#### What is expected
The full listing should be duplicated word for word.
[[ Source records, beginning ]]
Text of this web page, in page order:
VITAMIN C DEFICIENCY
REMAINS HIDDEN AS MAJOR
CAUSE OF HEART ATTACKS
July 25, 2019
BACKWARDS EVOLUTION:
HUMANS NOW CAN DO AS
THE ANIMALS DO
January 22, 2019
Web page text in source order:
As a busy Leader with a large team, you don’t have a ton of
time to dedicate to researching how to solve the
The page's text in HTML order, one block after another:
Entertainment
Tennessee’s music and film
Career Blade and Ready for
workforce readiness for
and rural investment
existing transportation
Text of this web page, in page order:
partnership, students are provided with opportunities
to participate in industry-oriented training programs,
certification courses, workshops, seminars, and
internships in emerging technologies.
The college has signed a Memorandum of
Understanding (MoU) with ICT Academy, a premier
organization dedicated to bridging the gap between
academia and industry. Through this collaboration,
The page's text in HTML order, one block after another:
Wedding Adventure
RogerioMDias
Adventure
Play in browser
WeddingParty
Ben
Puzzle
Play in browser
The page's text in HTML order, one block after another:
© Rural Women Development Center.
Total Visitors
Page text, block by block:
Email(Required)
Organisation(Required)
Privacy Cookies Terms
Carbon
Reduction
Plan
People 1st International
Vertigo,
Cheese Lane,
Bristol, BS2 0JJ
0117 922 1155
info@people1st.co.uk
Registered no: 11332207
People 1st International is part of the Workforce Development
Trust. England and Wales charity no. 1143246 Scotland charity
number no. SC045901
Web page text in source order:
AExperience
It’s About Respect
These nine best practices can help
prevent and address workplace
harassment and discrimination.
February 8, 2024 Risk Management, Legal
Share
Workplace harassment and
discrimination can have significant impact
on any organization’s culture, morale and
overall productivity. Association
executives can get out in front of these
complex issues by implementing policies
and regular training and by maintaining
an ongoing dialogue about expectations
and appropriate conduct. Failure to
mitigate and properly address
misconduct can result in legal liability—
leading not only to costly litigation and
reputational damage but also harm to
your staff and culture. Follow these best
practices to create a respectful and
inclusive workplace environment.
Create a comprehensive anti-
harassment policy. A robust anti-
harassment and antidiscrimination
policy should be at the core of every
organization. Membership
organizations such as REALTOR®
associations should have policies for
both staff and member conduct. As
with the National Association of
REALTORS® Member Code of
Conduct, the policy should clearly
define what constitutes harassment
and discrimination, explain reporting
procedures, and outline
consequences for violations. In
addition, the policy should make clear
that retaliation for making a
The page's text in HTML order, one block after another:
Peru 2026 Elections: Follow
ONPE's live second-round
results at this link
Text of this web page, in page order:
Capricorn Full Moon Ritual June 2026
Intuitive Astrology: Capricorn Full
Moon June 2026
[[ Source records, end ]]
#### Response
Text of this web page, in page order:
VITAMIN C DEFICIENCY
REMAINS HIDDEN AS MAJOR
CAUSE OF HEART ATTACKS
July 25, 2019
BACKWARDS EVOLUTION:
HUMANS NOW CAN DO AS
THE ANIMALS DO
January 22, 2019
Web page text in source order:
As a busy Leader with a large team, you don’t have a ton of
time to dedicate to researching how to solve the
The page's text in HTML order, one block after another:
Entertainment
Tennessee’s music and film
Career Blade and Ready for
workforce readiness for
and rural investment
existing transportation
Text of this web page, in page order:
partnership, students are provided with opportunities
to participate in industry-oriented training programs,
certification courses, workshops, seminars, and
internships in emerging technologies.
The college has signed a Memorandum of
Understanding (MoU) with ICT Academy, a premier
organization dedicated to bridging the gap between
academia and industry. Through this collaboration,
The page's text in HTML order, one block after another:
Wedding Adventure
RogerioMDias
Adventure
Play in browser
WeddingParty
Ben
Puzzle
Play in browser
The page's text in HTML order, one block after another:
© Rural Women Development Center.
Total Visitors
Page text, block by block:
Email(Required)
Organisation(Required)
Privacy Cookies Terms
Carbon
Reduction
Plan
People 1st International
Vertigo,
Cheese Lane,
Bristol, BS2 0JJ
0117 922 1155
info@people1st.co.uk
Registered no: 11332207
People 1st International is part of the Workforce Development
Trust. England and Wales charity no. 1143246 Scotland charity
number no. SC045901
Web page text in source order:
AExperience
It’s About Respect
These nine best practices can help
prevent and address workplace
harassment and discrimination.
February 8, 2024 Risk Management, Legal
Share
Workplace harassment and
discrimination can have significant impact
on any organization’s culture, morale and
overall productivity. Association
executives can get out in front of these
complex issues by implementing policies
and regular training and by maintaining
an ongoing dialogue about expectations
and appropriate conduct. Failure to
mitigate and properly address
misconduct can result in legal liability—
leading not only to costly litigation and
reputational damage but also harm to
your staff and culture. Follow these best
practices to create a respectful and
inclusive workplace environment.
Create a comprehensive anti-
harassment policy. A robust anti-
harassment and antidiscrimination
policy should be at the core of every
organization. Membership
organizations such as REALTOR®
associations should have policies for
both staff and member conduct. As
with the National Association of
REALTORS® Member Code of
Conduct, the policy should clearly
define what constitutes harassment
and discrimination, explain reporting
procedures, and outline
consequences for violations. In
addition, the policy should make clear
that retaliation for making a
The page's text in HTML order, one block after another:
Peru 2026 Elections: Follow
ONPE's live second-round
results at this link
Text of this web page, in page order:
Capricorn Full Moon Ritual June 2026
Intuitive Astrology: Capricorn Full
Moon June 2026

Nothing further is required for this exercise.